II.C. Validation du ort du masque obligatoire à Nancy
Le juge des référés du tribunal administratif de Nancy a été saisi en urgence d’un référé « liberté » en vue de suspendre les effets de l’arrêté du 7 septembre 2020 par lequel le préfet de Meurthe-et-Moselle a prolongé à Nancy l’obligation de port du masque de 7h00 à 2h00 dans le but de limiter la propagation du covid-19 et défini un périmètre élargi par rapport à celui initialement délimité par un précédent arrêté du 5 août 2020.
Par ordonnance du 14 septembre 2020, le juge des référés de ce TA a rejeté cette requête en considérant qu’au regard des circonstances locales, le nouvel arrêté préfectoral n’a porté aucune atteinte grave et manifestement illégale à une liberté fondamentale.
II.D. Application à des communes de taille moins grande, comme Bastia et Corte
Par deux arrêtés du 2 septembre 2020, le préfet de la Haute-Corse a rendu obligatoire le port d’un masque de protection dans les communes de Bastia et de Corte.
Se prévalant d’une atteinte grave à la liberté fondamentale d’aller et venir, des particuliers ont demandé au juge des référés du TA de Bastia, par une action en référé-liberté, d’enjoindre au préfet de modifier ses arrêtés ou d’en édicter de nouveaux en modulant la portée de l’obligation du port du masque en fonction de la densité de population et des périodes horaires.
Au regard des arguments invoqués, le juge des référés a considéré, tant pour Bastia que pour Corte, qu’il n’était pas manifeste que certaines zones au moins du territoire des communes concernées pourraient être exceptées de l’obligation de port du masque, ni qu’il y aurait une atteinte manifestement illégale à une liberté fondamentale en n’excluant pas certaines périodes horaires, alors qu’une telle exclusion ne pourrait être qu’une période nocturne présentant un intérêt très limité.
En conséquence, la requête a été rejetée.
> Lire l’ordonnance n° 2000913 du 8 septembre 2020
II.E. L’extension à un département en entier…
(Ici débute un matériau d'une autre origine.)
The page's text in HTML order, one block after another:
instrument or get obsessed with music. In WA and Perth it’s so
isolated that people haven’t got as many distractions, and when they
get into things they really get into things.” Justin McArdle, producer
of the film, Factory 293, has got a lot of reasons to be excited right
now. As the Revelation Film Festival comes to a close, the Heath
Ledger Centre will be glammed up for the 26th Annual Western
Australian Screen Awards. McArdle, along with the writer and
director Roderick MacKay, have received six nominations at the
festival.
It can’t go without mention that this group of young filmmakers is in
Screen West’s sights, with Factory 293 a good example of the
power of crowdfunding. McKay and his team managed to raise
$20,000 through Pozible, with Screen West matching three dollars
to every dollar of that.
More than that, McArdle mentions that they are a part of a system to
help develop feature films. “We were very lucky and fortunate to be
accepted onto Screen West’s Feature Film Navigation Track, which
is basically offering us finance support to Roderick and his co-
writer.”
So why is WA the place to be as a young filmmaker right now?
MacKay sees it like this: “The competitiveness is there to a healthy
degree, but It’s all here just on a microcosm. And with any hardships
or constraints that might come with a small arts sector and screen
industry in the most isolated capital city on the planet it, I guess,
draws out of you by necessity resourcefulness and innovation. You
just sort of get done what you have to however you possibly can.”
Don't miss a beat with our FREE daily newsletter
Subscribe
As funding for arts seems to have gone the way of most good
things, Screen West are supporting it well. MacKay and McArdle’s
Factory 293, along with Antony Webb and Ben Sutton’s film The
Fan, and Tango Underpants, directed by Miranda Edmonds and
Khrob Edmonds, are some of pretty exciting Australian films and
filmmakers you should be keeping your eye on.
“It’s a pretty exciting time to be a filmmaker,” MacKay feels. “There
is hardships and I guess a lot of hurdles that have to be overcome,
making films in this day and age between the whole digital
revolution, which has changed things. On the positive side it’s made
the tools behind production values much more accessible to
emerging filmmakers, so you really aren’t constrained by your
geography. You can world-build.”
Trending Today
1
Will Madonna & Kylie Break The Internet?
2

Voir TA Montreuil, 7 septembre 2020, n° 2009082 :
II.F. Reims, aussi, couronne son arrêté préfectoral
A Reims, aussi, avait été pris un arrêté préfectoral en matière de porte du masque à Reims, recours rejeté par le TA de Châlons-en-Champagne par une ordonnance 2001818 du 10 septembre 2020 :
II.G. Le bémol niçois
Le juge des référés du TA de Nice a suspendu l’arrêté du préfet des Alpes-Maritimes et impose le port du masque dans l’ensemble de l’espace public de la commune de Villeneuve Loubet.